Royals fight back, but couldn’t overcome mistakes in 6-5 loss to Twins
Close, but not close enough
The Kansas City Royals were down big, but kept the line moving to give Minnesota Twins fans some serious heartburn in a four-run ninth inning. Unfortunately, it wasn’t quite enough, as the Royals lose 6-5 in today’s Memorial Day game.
While the Royals have had really good starting pitching all year, they did not in this game, which was the biggest nail in their coffin today. Alec Marsh was the starter who made too many big mistakes. Last year, he struggled mightily with home runs, giving up a whopping 1.94 home runs per nine innings. This year, he only gave up 0.63 home runs per nine innings. But regression to the mean comes for us all, and Marsh allowed five runs on two homers.
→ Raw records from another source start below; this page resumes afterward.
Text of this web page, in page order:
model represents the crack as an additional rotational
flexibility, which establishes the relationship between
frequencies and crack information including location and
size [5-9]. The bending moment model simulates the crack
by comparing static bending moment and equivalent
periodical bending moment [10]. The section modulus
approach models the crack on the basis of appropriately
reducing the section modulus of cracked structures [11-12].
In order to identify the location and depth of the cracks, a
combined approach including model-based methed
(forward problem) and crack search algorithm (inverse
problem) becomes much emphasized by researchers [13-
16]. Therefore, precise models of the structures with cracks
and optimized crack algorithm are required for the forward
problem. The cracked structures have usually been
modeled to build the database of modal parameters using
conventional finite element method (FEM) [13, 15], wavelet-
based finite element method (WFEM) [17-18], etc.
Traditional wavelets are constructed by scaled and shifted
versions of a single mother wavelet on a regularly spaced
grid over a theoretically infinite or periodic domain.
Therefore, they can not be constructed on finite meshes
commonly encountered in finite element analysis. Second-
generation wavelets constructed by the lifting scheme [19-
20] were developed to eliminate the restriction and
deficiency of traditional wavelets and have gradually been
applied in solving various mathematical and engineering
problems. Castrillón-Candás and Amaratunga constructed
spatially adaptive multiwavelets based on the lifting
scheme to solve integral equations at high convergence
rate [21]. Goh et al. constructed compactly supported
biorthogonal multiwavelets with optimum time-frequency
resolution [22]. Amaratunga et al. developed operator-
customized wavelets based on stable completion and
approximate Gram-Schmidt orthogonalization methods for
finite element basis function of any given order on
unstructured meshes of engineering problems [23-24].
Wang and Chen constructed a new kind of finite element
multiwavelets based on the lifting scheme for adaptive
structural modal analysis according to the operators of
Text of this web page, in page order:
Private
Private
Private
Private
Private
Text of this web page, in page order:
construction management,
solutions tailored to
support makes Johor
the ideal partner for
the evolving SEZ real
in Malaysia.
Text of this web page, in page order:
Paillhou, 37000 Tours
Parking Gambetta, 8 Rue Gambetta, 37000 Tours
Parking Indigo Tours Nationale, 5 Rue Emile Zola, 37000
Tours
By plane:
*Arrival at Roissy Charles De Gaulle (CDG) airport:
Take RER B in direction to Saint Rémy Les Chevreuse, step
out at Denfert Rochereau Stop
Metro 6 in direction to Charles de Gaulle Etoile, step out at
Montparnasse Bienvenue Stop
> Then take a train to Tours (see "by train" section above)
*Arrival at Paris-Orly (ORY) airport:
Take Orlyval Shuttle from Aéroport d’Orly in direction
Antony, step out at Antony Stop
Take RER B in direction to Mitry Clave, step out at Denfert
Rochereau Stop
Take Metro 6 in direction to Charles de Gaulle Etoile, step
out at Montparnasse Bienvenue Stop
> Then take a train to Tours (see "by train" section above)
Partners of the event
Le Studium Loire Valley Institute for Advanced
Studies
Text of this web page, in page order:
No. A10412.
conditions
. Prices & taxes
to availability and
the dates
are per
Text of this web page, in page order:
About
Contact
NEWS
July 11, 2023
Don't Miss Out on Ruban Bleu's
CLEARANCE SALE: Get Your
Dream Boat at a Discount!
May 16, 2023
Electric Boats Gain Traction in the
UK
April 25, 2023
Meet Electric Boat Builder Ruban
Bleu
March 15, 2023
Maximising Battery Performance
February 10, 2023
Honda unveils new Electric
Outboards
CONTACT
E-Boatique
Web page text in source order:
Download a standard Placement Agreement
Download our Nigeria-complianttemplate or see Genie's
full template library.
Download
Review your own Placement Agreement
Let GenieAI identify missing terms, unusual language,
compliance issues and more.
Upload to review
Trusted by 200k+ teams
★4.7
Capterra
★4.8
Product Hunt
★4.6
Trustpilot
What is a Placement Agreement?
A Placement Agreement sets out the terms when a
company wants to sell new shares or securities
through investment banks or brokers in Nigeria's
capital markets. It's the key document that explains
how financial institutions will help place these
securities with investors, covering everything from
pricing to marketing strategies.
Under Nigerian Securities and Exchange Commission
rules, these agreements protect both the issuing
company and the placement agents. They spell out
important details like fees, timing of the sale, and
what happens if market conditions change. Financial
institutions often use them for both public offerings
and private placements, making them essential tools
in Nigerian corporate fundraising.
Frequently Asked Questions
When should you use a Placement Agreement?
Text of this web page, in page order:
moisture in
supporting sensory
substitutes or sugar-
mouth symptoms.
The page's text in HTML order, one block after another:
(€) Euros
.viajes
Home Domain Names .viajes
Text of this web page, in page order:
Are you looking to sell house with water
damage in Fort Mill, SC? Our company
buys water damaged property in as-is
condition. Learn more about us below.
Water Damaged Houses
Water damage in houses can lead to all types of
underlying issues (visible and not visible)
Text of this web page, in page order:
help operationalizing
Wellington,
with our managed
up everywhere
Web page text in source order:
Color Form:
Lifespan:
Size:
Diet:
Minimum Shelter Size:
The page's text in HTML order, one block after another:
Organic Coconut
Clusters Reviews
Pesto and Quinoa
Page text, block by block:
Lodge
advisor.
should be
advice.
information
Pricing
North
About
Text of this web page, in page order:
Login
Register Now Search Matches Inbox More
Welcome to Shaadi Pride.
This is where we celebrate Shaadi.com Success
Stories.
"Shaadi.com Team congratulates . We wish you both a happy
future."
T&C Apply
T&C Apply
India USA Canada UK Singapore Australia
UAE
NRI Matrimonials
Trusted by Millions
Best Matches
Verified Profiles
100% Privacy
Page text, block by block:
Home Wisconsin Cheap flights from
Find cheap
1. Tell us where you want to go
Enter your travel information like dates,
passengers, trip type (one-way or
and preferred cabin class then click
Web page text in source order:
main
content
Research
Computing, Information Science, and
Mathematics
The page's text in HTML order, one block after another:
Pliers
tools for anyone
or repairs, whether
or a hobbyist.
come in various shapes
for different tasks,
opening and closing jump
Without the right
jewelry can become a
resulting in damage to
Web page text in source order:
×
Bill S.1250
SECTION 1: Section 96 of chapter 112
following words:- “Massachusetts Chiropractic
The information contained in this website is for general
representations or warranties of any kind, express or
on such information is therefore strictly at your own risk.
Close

Now, Marsh’s outing wasn’t all bad. He gutted through seven innings and struck out seven, walking only a pair. Unfortunately, the pair he walked came back-to-back as he lost all control—at one point, he had thrown six consecutive balls and had like seven strikes thrown across four batters. The last one of those batters was Trevor Larnach, who absolutely crushed a middle-middle fastball at 93 MPH for a three-run home run. It was the second of two multi-run home runs given up by Marsh, the first of which came off the bat of Jose Miranda in the third inning.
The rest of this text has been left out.